MOJOK.CO – Pesugihan di balik air terjun itu menjadi kisah menyayat yang disimpan ketat oleh simbah putri. Sebuah kisah kelam yang masih tersisa.
Baca dulu bagian 4 di sini: Air Terjun dan Rahasia Gelap Keluarga Saya: Teror Gaib di Rumah Simbah (Bagian 4)
Simbah menarik napas dan saya bisa merasakan penyesalan terlukis di wajahnya. Tepat pada saat itu, ekspresi simbah mengingatkan saya kepada seseorang yang terasa tidak asing.
Ketika hendak membuka cerita, hujan tiba-tiba turun. Kilat ikut datang menyambar. Kami terdiam menunggu simbah melanjutkan ceritanya. Saya bisa melihat simbah menggenggam album foto yang sempat saya dan Maharani lihat.
Saya berbisik sedikit ke Maharani tentang album foto yang sempat kami lihat itu. Maharani hanya mengangguk dan sembari terus memperhatikan cerita Simbah.

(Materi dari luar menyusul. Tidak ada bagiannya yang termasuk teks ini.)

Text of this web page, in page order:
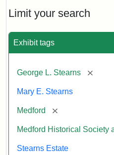
Limit your search
Exhibit tags
George L. Stearns
Mary E. Stearns
Medford [remove]
Medford Historical Society
Stearns Estate
Stearns
Mansion,
Statement:
of
Historical
Society
Museum
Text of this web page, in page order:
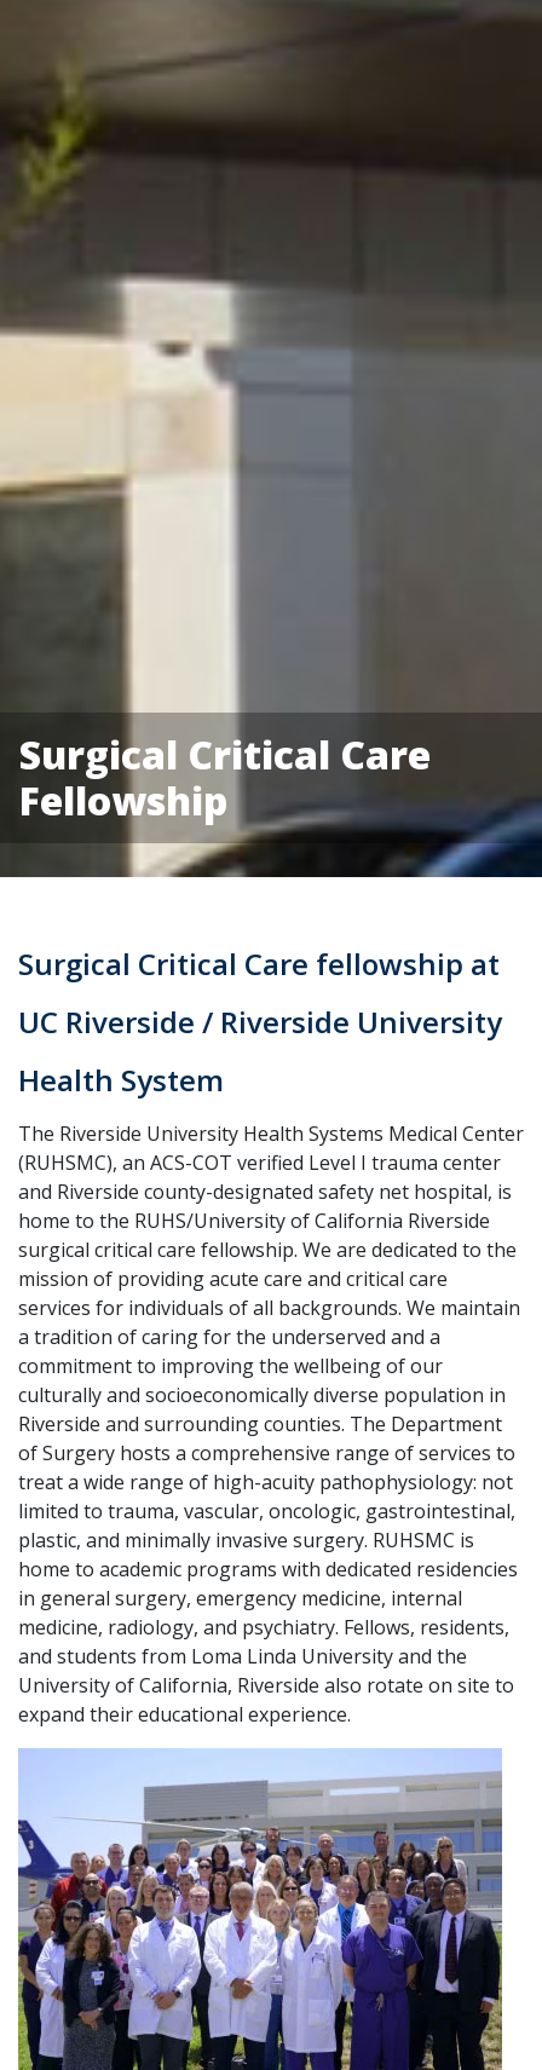
Surgical Critical Care
Fellowship
Surgical Critical Care fellowship at
UC Riverside / Riverside University
Health System
The Riverside University Health Systems Medical Center
(RUHSMC), an ACS-COT verified Level I trauma center
and Riverside county-designated safety net hospital, is
home to the RUHS/University of California Riverside
surgical critical care fellowship. We are dedicated to the
mission of providing acute care and critical care
services for individuals of all backgrounds. We maintain
a tradition of caring for the underserved and a
commitment to improving the wellbeing of our
culturally and socioeconomically diverse population in
Riverside and surrounding counties. The Department
of Surgery hosts a comprehensive range of services to
treat a wide range of high-acuity pathophysiology: not
limited to trauma, vascular, oncologic, gastrointestinal,
plastic, and minimally invasive surgery. RUHSMC is
home to academic programs with dedicated residencies
in general surgery, emergency medicine, internal
medicine, radiology, and psychiatry. Fellows, residents,
and students from Loma Linda University and the
University of California, Riverside also rotate on site to
expand their educational experience.

Malam itu, suasana ruang tamu di rumah simbah menjadi cukup dingin dan sunyi. Hanya ada suara simbah yang terdengar parau ketika menceritakan kelamnya kisah pesugihan dan kesedihan di keluarganya dulu.
Pesugihan tinggalan masa lalu
Dahulu, desa tempat simbah tinggal lebih sulit dijangkau, melebihi kondisi saat ini. Saat itu, pepohonan masih sangat lebat dan berukuran besar. Jadi, untuk bisa sampai ke kota saja memakan waktu lama. Akses yang sulit ini membuat keadaan di desa tidak begitu baik.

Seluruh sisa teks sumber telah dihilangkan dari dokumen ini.